The Blockchain x Climate Leadership Network is an activist-to-industry coalition of international stakeholders collaborating to define and create principles for meaningful blockchain initiatives to address the climate crisis.

A lot was discussed at the World Economic Forum in Davos last month — where the who’s who of government, business and civil society convened to discuss collective solutions for the multiple crises facing the planet.

What went a bit unnoticed was the presence of blockchain companies making space for themselves on the promenade outside the Forum center. After a year of catastrophic crashes, the crypto and blockchain sector was in Davos to prove it should still have a seat at the table — keen to gain the ear of the prestigious global body that’s recently acknowledged the future importance of blockchain and crypto.

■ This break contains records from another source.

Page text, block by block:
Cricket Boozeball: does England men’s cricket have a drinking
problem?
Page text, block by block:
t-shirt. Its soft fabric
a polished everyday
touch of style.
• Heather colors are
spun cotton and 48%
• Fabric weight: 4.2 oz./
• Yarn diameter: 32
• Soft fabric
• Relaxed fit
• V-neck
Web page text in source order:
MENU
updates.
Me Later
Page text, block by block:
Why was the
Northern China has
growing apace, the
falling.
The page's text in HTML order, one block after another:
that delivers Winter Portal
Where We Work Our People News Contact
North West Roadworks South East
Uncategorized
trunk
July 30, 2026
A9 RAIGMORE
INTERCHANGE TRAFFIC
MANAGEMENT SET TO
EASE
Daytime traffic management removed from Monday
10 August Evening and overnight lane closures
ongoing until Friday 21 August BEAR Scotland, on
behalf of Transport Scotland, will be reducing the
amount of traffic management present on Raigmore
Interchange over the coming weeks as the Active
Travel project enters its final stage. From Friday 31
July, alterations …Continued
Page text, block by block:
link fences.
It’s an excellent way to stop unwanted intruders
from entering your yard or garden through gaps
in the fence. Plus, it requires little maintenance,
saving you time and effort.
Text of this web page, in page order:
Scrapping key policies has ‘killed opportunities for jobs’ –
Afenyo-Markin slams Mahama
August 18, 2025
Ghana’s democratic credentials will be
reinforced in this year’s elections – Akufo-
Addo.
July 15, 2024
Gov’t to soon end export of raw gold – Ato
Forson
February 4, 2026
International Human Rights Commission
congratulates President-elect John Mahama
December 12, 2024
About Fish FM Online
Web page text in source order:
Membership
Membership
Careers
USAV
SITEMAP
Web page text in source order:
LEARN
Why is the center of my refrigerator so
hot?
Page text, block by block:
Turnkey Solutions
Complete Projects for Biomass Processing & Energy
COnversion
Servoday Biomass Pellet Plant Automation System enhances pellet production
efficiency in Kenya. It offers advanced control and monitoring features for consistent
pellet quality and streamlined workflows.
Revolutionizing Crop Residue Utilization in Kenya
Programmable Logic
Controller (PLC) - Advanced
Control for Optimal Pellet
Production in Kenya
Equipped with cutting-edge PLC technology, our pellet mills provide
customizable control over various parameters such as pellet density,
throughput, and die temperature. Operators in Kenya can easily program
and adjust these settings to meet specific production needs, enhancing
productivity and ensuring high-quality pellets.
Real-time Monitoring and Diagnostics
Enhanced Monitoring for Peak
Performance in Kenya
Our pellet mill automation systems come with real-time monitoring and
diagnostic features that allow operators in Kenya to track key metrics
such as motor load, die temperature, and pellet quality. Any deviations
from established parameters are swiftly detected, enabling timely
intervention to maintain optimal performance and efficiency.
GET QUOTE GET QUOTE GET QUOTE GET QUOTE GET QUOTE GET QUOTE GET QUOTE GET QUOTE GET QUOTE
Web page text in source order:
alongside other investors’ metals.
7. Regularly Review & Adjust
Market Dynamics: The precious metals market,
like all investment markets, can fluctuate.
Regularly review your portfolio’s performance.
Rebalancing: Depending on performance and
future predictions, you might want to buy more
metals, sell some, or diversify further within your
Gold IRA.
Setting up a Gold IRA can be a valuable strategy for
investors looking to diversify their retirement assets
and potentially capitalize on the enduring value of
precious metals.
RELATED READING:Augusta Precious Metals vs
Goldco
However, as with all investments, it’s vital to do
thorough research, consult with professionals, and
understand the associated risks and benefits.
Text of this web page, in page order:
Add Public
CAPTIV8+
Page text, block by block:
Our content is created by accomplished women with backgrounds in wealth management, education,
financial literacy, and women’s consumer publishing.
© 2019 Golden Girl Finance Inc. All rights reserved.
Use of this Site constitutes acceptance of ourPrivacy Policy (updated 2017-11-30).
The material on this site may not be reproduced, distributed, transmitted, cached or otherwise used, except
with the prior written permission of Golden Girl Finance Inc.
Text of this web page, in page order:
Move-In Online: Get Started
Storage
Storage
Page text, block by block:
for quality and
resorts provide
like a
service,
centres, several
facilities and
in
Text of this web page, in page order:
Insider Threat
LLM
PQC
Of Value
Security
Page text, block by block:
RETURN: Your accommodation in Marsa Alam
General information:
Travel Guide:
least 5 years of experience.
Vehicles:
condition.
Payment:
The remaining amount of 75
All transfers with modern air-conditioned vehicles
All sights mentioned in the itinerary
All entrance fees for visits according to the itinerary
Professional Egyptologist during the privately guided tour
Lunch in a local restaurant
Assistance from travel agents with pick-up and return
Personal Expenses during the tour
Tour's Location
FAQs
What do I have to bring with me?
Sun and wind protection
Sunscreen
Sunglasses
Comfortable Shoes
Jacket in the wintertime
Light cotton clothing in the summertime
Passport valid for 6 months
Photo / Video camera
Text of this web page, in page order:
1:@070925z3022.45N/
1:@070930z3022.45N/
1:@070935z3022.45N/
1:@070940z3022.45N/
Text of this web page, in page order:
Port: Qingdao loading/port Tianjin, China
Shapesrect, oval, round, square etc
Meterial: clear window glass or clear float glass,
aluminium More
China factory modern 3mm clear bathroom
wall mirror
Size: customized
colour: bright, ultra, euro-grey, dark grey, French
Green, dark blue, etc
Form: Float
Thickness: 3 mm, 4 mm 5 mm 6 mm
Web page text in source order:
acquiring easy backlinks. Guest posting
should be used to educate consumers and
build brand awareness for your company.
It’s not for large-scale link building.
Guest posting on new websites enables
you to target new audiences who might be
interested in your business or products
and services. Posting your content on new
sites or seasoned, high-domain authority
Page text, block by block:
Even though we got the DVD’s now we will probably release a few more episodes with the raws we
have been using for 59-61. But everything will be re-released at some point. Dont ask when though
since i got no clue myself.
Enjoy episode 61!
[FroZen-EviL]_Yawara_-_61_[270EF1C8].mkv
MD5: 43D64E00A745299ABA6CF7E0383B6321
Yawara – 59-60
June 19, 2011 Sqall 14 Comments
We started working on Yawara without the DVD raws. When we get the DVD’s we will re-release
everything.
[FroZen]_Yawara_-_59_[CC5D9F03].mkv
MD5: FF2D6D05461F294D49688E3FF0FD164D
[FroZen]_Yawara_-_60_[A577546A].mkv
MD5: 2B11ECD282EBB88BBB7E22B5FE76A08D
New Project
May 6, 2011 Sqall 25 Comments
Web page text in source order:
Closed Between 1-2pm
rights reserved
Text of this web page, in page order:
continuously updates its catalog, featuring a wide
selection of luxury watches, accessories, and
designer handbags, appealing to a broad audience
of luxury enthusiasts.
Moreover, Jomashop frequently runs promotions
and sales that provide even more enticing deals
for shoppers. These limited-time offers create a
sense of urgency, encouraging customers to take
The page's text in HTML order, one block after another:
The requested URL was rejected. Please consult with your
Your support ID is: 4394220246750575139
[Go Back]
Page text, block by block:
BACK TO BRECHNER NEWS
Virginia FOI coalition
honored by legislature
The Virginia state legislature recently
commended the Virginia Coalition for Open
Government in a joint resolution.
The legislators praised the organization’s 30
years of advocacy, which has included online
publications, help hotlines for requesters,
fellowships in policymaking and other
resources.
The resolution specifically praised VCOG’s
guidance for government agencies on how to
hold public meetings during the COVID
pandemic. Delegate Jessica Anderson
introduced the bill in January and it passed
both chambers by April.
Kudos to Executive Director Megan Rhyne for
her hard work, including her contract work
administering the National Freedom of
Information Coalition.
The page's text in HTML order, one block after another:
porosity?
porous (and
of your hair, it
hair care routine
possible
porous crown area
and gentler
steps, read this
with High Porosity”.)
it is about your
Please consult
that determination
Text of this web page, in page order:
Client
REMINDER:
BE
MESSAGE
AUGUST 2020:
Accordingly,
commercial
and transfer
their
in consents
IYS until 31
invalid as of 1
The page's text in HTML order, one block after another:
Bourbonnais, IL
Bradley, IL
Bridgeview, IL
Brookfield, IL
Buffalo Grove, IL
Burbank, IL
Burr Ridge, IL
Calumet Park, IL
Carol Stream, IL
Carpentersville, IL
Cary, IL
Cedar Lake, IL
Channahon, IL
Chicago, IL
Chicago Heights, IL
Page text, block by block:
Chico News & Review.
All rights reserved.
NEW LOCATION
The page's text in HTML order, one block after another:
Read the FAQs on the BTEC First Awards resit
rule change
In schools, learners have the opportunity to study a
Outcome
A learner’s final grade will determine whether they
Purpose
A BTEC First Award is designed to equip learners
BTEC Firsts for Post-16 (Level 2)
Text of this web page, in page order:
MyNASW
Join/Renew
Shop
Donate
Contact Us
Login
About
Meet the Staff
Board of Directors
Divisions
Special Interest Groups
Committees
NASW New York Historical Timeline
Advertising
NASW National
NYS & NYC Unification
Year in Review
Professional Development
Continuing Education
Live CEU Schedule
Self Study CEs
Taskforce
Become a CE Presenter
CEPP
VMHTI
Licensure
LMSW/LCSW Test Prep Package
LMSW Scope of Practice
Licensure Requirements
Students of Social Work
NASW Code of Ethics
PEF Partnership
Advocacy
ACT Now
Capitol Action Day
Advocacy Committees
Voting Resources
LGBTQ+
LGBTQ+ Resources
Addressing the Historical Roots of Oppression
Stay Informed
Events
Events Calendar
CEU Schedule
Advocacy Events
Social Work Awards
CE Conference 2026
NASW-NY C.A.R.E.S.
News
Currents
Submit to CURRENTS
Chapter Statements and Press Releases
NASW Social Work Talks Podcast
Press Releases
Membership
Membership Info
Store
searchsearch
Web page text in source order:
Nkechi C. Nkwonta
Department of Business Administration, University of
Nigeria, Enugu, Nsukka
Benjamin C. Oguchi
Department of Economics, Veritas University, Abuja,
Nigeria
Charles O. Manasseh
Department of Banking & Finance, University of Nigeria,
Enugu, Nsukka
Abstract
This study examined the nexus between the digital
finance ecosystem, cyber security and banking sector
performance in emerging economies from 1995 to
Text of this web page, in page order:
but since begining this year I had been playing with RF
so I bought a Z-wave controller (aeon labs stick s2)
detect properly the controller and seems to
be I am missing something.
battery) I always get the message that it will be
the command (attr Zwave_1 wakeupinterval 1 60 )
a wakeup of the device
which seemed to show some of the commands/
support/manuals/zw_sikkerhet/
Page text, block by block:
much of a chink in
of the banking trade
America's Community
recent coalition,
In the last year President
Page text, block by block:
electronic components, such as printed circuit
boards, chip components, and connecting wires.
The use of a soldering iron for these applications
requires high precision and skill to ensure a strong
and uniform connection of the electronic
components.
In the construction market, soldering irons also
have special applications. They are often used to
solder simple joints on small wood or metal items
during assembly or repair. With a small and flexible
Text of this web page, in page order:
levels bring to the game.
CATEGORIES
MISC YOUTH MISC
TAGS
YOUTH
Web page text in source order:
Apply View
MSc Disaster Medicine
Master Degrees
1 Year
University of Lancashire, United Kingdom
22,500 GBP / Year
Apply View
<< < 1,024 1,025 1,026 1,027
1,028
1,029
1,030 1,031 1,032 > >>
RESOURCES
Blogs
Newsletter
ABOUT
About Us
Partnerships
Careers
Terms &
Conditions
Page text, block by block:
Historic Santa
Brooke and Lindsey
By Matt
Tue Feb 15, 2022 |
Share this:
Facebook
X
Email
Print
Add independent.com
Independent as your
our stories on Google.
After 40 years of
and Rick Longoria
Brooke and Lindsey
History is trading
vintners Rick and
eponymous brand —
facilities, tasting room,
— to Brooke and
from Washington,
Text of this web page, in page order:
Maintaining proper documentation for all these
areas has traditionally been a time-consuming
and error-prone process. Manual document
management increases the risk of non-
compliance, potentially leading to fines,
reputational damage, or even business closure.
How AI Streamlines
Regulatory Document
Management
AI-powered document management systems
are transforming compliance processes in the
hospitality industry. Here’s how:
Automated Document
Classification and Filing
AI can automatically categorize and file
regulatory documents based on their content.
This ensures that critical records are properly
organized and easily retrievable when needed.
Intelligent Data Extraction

One such voice at Davos was the recently announced Blockchain x Climate Leadership Network (BxC) — an activist-to-industry coalition of international stakeholders collaborating to define and create principles for meaningful blockchain initiatives to address the climate crisis. The Network has high ambitions: Become the world’s go-to hub for all climate-related blockchain efforts. Instead of reinventing the wheel, BxC will act as a superstructure supporting existing coalitions and working groups in the blockchain space to build use cases for blockchain-climate projects.

The partnership was founded by the Solana Foundation and Ripple in the crypto space, with carbon-offset marketplace Regen Network and solutions accelerator Climate Collective as supporting partners. The Global Blockchain Business Council (GBBC), BxCi (formerly the Blockchain Infrastructure Carbon Offset Working Group), and Eqo Networks — parent company of the Ocean Plastics Leadership Network (OPLN) — will lead BxC.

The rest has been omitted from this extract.